> **Problem requirements**: What lines of the data hold the string "email"? Pull each one out.

[Records from a dataset]
[Start of Attachment]
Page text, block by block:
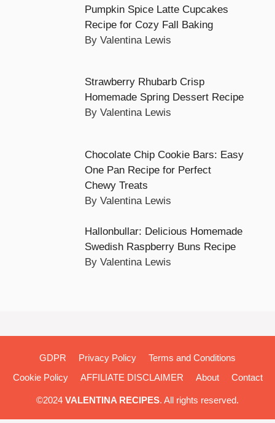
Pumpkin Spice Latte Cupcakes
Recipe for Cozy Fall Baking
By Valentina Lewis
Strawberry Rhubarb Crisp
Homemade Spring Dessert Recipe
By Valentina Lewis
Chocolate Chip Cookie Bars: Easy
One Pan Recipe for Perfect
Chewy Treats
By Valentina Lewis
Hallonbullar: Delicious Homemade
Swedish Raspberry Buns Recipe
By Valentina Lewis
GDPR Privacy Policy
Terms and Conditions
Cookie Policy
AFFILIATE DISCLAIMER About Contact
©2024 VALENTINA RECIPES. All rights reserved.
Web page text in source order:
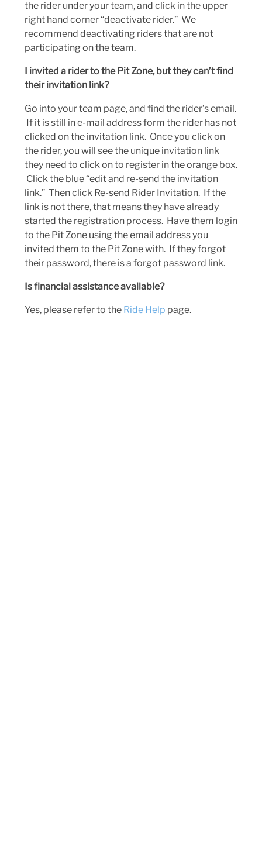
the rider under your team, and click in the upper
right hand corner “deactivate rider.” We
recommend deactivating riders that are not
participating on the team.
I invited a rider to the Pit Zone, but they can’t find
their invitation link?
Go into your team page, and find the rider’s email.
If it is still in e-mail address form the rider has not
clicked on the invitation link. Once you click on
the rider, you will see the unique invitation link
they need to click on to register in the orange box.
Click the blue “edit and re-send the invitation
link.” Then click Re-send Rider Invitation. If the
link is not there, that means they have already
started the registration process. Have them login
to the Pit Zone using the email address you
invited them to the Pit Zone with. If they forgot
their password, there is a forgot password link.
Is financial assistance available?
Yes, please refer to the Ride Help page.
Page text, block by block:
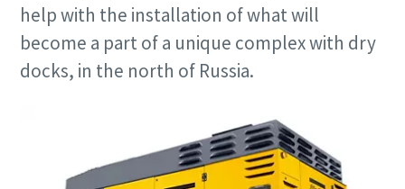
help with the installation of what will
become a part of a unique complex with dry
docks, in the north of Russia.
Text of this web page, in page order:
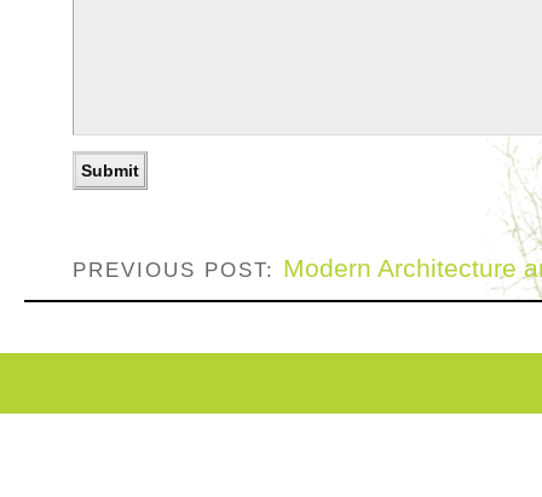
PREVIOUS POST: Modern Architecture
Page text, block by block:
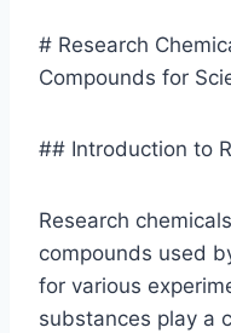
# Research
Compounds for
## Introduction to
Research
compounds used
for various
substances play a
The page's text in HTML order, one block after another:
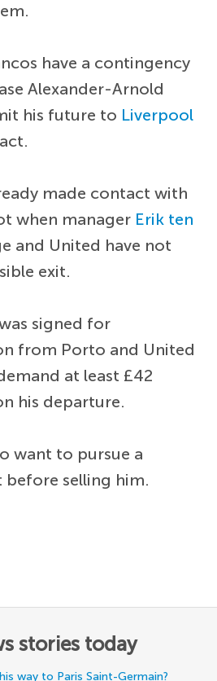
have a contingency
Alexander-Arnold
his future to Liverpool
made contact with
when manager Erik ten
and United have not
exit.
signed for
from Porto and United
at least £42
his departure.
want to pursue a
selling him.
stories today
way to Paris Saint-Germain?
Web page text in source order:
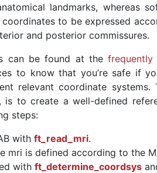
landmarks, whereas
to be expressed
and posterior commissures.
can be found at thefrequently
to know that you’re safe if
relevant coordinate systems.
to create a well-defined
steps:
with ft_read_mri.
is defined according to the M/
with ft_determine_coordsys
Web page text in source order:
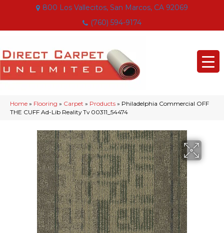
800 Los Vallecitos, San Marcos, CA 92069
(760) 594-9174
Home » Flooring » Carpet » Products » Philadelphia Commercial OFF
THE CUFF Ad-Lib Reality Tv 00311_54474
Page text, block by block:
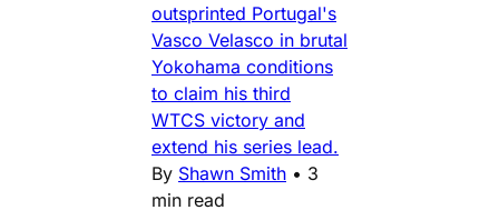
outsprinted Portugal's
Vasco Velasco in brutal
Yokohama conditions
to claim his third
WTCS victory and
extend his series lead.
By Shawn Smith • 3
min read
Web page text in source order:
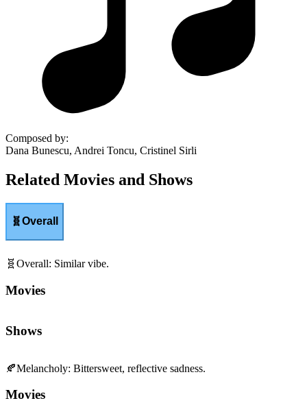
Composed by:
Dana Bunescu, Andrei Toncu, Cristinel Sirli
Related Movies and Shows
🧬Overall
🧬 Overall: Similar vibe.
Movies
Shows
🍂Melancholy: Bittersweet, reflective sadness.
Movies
[End of Attachment]
> **Answer to this exercise**:
Go into your team page, and find the rider’s email.
to the Pit Zone using the email address you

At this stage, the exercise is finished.